■ Data for review:
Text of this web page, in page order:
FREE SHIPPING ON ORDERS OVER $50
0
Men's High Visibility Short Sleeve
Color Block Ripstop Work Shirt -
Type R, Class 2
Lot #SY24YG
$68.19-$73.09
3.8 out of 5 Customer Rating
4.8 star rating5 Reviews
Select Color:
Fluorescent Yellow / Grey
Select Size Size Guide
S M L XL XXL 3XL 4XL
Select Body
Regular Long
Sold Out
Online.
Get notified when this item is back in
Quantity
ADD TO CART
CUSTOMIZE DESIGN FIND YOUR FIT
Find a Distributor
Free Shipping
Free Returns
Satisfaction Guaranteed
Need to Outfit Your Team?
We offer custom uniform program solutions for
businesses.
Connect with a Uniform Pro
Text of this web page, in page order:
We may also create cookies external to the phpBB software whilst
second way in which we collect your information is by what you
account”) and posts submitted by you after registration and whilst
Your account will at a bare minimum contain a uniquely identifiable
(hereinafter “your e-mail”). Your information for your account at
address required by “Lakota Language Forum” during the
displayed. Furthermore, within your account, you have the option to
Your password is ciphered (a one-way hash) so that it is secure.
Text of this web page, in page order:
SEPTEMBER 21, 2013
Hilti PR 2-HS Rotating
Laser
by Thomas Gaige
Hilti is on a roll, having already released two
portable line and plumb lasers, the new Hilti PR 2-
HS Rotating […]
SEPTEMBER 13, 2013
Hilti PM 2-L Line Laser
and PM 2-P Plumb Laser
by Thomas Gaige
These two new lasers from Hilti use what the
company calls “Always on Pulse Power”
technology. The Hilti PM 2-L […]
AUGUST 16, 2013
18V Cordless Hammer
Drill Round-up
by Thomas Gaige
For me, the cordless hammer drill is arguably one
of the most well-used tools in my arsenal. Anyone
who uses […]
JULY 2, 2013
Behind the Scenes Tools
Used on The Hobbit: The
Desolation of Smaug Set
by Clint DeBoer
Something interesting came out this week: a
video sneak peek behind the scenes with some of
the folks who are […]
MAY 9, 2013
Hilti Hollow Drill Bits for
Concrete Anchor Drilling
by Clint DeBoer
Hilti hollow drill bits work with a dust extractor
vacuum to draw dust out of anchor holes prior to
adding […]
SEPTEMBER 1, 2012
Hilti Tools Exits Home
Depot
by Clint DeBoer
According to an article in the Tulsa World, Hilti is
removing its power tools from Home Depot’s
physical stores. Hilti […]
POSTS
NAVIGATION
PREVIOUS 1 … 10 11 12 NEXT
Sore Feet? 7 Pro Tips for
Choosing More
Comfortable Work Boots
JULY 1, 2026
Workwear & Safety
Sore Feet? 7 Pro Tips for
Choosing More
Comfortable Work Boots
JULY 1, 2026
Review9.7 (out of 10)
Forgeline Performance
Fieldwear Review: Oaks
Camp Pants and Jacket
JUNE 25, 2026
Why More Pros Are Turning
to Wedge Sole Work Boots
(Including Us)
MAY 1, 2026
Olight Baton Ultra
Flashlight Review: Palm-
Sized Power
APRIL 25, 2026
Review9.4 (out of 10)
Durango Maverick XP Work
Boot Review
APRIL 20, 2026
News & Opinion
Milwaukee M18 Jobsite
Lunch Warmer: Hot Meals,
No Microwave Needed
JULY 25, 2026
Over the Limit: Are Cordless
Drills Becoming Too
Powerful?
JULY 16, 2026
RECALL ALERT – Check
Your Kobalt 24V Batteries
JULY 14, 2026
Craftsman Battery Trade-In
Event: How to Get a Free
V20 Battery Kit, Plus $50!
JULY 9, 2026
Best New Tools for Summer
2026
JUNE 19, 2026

■ Task brief: Exactly how many lines in the records contain the string "Select"? Give that number alone.

■ Answer to this problem: 3